La colonizzazione italiana
Nel corso di questo periodo l'Italia estende il proprio controllo verso l'interno, nel quadro del trattato di Londra del 1915 e di altri accordi seguiti alla Prima Guerra Mondiale. Nel 1936 riunisce i territori in suo possesso con quelli dell'Eritrea e dell'Etiopia, appena conquistata, per formare lo stato coloniale dell'Africa orientale italiana. In seguito all'entrata dell'Italia nella seconda guerra mondiale a fianco della Germania, nel 1940 le truppe italiane invadono il Somaliland britannico, che gli inglesi riconquistano l'anno seguente. Con il trattato di pace di Parigi del 1947, l'Italia è costretta a rinunciare ai possedimenti in Africa e la responsabilità per l'assetto delle ex colonie è assegnata ai cosiddetti "quattro grandi" (Stati Uniti, Gran Bretagna, Francia e Unione Sovietica). Nel 1948, non avendo raggiunto un accordo soddisfacente, i "quattro grandi" riportano la questione al vaglio dell'Assemblea generale delle Nazioni Unite, che nel novembre 1949 approva un piano che assegnava all'Italia la sua ex colonia in amministrazione fiduciaria per un periodo di dieci anni (1950-1960), finito il quale la Somalia diventa indipendente.

L'indipendenza
Il 1° luglio 1960 la Somalia diventa indipendente e si unisce all'ex protettorato britannico del Somaliland, divenuto indipendente il 26 giugno. Il primo presidente della nuova nazione, Aden Abdullah Osman Daar, eletto nel 1960, è spodestato nel 1967 da Abdi Rashid Ali Shirmarke.

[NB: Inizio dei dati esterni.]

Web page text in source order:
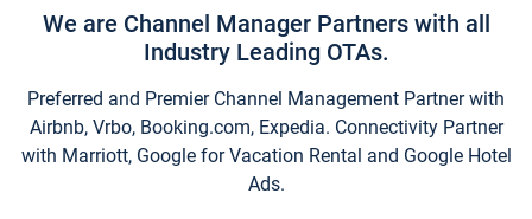
We are Channel Manager Partners with all
Industry Leading OTAs.
Preferred and Premier Channel Management Partner with
Airbnb, Vrbo, Booking.com, Expedia. Connectivity Partner
with Marriott, Google for Vacation Rental and Google Hotel
Ads.

Siad Barre al potere: Somalia è socialista
Il 15 ottobre 1969 Shirmarke è assassinato e, alcuni giorni dopo, un colpo di stato militare portò al potere Muhammad Siad Barre. Nel 1970 Barre dichiara la Somalia stato socialista e negli anni successivi nazionalizza la maggior parte delle attività economiche del Paese.

Siccità e guerre
Nel 1974 e nel 1975, la siccità causa il diffondersi della carestia in tutto il territorio somalo. A metà del 1977 il gruppo etnico somalo della regione etiope dell'Ogaden inizia a combattere per la propria autodeterminazione, sostenuto dalla Somalia, che invia in rinforzo anche le proprie truppe. Alla fine del 1977 la Somalia controlla gran parte del territorio dell'Ogaden. L'Etiopia, sostenuta da Cuba e Urss, riesce a ripristinare il controllo sulla regione all'inizio del 1978, infliggendo gravi perdite all'esercito somalo. Comincia a sostenere inoltre i movimenti dissidenti della Somalia, stanziati soprattutto nel Nord del Paese. In seguito agli scontri nell'Ogaden circa due milioni di profughi cercano rifugio in Somalia. Gli Stati Uniti forniscono aiuti umanitari e militari a entrambi i contendenti in cambio dell'utilizzo della base navale di Berbera, utilizzata in precedenza dai sovietici. Le ostilità con l'Etiopia continuano fino al trattato di pace del 1988.

Il conflitto etnico e la fine di Barre
Nel corso degli anni Ottanta il Movimento nazionalista somalo prosegue la campagna militare contro il governo di Barre, conquistando parte del Nord. Alla fine degli anni Ottanta emergono altri movimenti di opposizione, sostenuti dai diversi gruppi etnici. La guerra civile riprende vigore e Barre è costretto ad abbandonare la capitale nel gennaio 1991. Nel corso dello stesso anno l'ex Somaliland britannico proclama l'indipendenza ed elegge presidente Mohamed Ibrahim Egal. Nei due anni successivi circa 50.000 persone sono uccise in scontri armati tra opposte fazioni e quasi 300.000 persone muoiono di fame.